For almost a decade I lived along one of the BC roads featured in the reality show “Highway through Hell”, and it seems they need to switch their filming location and focus on the roads and drivers of this otherwise wonderfully enjoyable city. Here are some tips for you select loco local drivers from a west coaster who has regularly driven through hell’s highway.

1. Buy winter tires even if it isn’t mandatory. I tried to rent a car my last visit and was shocked that only one company offered them at an additional charge because it ‘wasn’t mandatory’. Does it really take a law, a costly accident or worse, a life, for winter tires to be obvious in this weather? Be responsible and get them on your vehicle in early October.
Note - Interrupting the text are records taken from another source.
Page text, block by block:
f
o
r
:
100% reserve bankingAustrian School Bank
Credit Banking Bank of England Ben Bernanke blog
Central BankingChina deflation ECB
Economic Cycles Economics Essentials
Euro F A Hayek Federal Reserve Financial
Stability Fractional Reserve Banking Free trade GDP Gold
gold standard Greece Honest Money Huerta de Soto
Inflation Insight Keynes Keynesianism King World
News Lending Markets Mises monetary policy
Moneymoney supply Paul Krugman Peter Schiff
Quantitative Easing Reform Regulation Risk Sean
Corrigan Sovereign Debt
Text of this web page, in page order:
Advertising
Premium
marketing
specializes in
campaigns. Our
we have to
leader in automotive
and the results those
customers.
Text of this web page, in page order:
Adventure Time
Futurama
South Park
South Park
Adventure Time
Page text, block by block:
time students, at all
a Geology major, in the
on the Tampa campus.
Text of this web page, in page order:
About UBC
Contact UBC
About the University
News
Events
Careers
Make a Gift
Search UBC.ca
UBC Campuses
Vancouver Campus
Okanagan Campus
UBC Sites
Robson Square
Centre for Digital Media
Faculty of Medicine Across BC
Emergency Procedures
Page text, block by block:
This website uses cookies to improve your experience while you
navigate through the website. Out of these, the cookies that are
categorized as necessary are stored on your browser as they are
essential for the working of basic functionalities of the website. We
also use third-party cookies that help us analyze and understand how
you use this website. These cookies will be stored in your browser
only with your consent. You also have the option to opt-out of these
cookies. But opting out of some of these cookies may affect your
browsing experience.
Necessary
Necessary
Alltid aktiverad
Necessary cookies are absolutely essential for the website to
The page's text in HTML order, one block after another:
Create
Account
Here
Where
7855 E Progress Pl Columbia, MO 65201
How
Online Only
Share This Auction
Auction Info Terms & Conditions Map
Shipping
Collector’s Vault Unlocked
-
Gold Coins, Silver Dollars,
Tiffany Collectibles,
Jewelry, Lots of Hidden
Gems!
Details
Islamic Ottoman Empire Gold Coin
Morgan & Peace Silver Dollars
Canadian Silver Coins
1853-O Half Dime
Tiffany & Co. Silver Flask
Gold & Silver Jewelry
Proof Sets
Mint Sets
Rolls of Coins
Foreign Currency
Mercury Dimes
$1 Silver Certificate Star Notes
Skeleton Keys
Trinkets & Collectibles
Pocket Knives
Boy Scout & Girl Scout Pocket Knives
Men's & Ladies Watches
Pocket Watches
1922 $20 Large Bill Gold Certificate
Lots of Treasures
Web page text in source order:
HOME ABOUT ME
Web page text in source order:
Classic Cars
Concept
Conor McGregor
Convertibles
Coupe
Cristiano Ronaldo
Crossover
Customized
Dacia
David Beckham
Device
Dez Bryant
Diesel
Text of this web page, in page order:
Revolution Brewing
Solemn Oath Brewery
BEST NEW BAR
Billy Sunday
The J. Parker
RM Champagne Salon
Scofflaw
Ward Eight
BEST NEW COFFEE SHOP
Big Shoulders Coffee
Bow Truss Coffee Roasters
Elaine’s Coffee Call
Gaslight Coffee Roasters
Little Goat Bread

2. Drive relative to the weather conditions. Heavy rain? Slow down, leave extra space and use your headlights. Snow or icy conditions? Slow down, leave extra space and use your headlights. Heavy fog? You get the picture.

3. Don’t drive. Plan ahead! Read the weather report and when it looks to be bad top up with groceries, fuel your vehicle and stay at home until the roads are safer. Mid blizzard is not the time to run out of TP.

4. Don’t act so surprised. You live in Halifax. It is winter. It’s the season that comes between autumn and spring every year. Every single one. Since… the land bridge from Asia. It predates any human settlement in the area by thousands of years. This literally has happened every year for all of local human history. Figure this shit out already.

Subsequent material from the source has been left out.